The move was revealed by numerous media outlets, which cited anonymous sources, and is expected to be formally announced by the administration on Tuesday. The prospect of drilling in the Atlantic is widely unpopular with many concerned that it could bring a disaster, like BP's 2010 Deepwater Horizen spill, to the eastern seaboard.
"From the perspective of the Atlantic Coast, this is horrible," Bill Snape, senior counsel to the Center for Biological Diversity, told Common Dreams. "This is an area that has been off limits to drilling, and the reason is that no one but the oil industry wants drilling there.
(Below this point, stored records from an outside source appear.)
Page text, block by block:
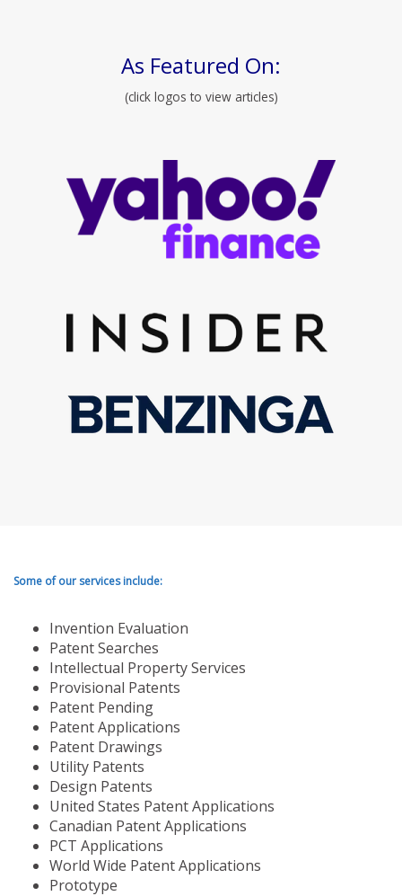
As Featured On:
(click logos to view articles)
Some of our services include:
Invention Evaluation
Patent Searches
Intellectual Property Services
Provisional Patents
Patent Pending
Patent Applications
Patent Drawings
Utility Patents
Design Patents
United States Patent Applications
Canadian Patent Applications
PCT Applications
World Wide Patent Applications
Prototype
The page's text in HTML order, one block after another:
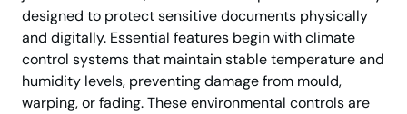
designed to protect sensitive documents physically
and digitally. Essential features begin with climate
control systems that maintain stable temperature and
humidity levels, preventing damage from mould,
warping, or fading. These environmental controls are
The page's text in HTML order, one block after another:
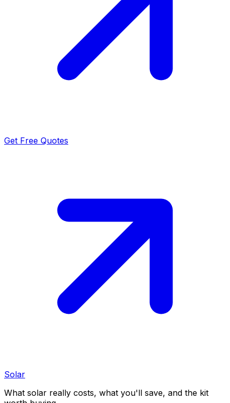
Get Free Quotes
Solar
What solar really costs, what you'll save, and the kit
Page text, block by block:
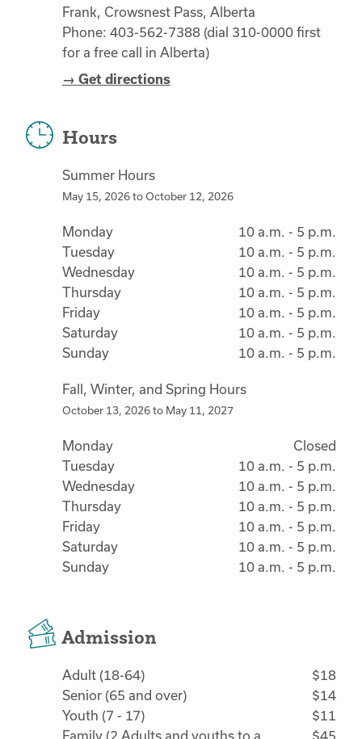
Frank, Crowsnest Pass, Alberta
Phone: 403-562-7388 (dial 310-0000 first
for a free call in Alberta)
→ Get directions
Hours
Summer Hours
May 15, 2026toOctober 12, 2026
Monday
10 a.m. - 5 p.m.
Tuesday
10 a.m. - 5 p.m.
Wednesday
10 a.m. - 5 p.m.
Thursday
10 a.m. - 5 p.m.
Friday
10 a.m. - 5 p.m.
Saturday
10 a.m. - 5 p.m.
Sunday
10 a.m. - 5 p.m.
Fall, Winter, and Spring Hours
October 13, 2026to May 11, 2027
Monday
Closed
Tuesday
10 a.m. - 5 p.m.
Wednesday
10 a.m. - 5 p.m.
Thursday
10 a.m. - 5 p.m.
Friday
10 a.m. - 5 p.m.
Saturday
10 a.m. - 5 p.m.
Sunday
10 a.m. - 5 p.m.
Admission
Adult (18-64)
$18
Senior (65 and over)
$14
Youth (7 - 17)
$11
Family (2 Adults and youths to a
$45
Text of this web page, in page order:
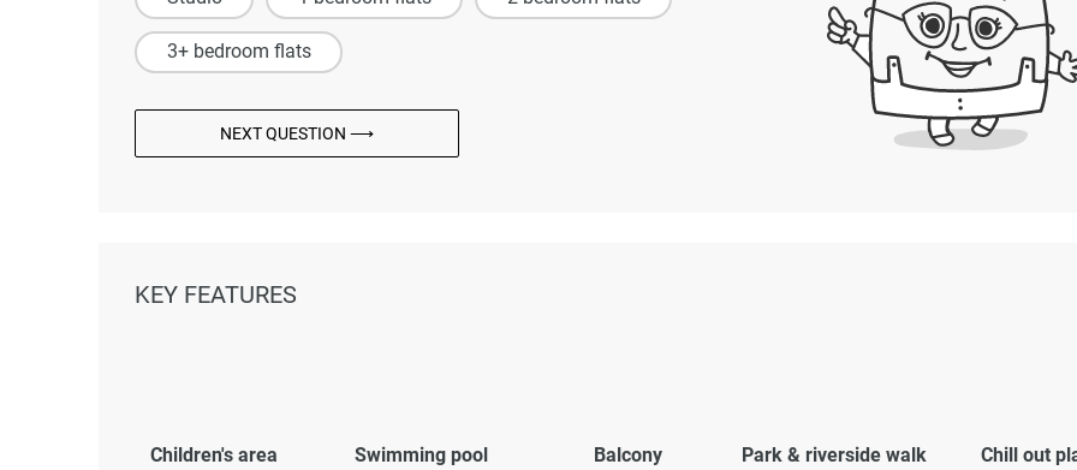
3+ bedroom flats
NEXT QUESTION ⟶
KEY FEATURES
Children's area Swimming pool Balcony Park & riverside walk Chill out

It is disturbing that the administration would even flirt with the idea of bringing the disaster of the Gulf of Mexico to the Atlantic Coast."
The proposal, which applies to leases from 2017 to 2022, will open up federal waters off the coasts of Virginia, North Carolina, and South Carolina. Areas of the Beaufort and Chukchi waters off of Alaska are expected to be excluded from oil and gas development.
"Opening the Eastern Seaboard to oil companies is a prize the industry has sought for decades," notes the New York Times. This is not the first time the Obama administration has given Big Oil access to the Atlantic. In 2010 the administration approved drilling leases off of Virginia, but this proposal was aborted following the 2010 BP spill.
The proposal appears to fly in the face of Obama's highly-publicized move to protect some of Alaska's Arctic National Wildlife Refuge as Wilderness, which many hope will curtail some Arctic oil drilling if approved by Congress.
Obama's contradictory policies sparked immediate criticism, including the following Tweets from journalist, author, and oil expert Antonia Juhasz:
\u201cObama can't sacrifice the Atlantic in some sort of sick trade for parts of the Arctic. How has that worked out for the Gulf? #offshore #oil\u201d— Antonia Juhasz (@Antonia Juhasz) 1422380689
\u201cJustice Dept argues catastrophic harms of #offshore #oil drilling in trial against #BP, & White House proposes expanding to the Atlantic?!\u201d— Antonia Juhasz (@Antonia Juhasz) 1422382153
Critics say that expanded drilling not only poses a threat to people and ecosystems in the direct path of oil spills, but also to global climate. A peer-reviewed study published last month in the journal Nature found that, in order to avoid a catastrophic global temperature increase, the majority of fossil fuel deposits around the world--including 92 percent of U.S. coal, all Arctic oil and gas, and a majority of Canadian tar sands--must remain untapped.
"Despite the continued rhetoric by the president," said Snape, "his administration continues to push us in the wrong direction of climate change. This is exactly the wrong way to go. We should not be expanding drilling, we should be reducing it."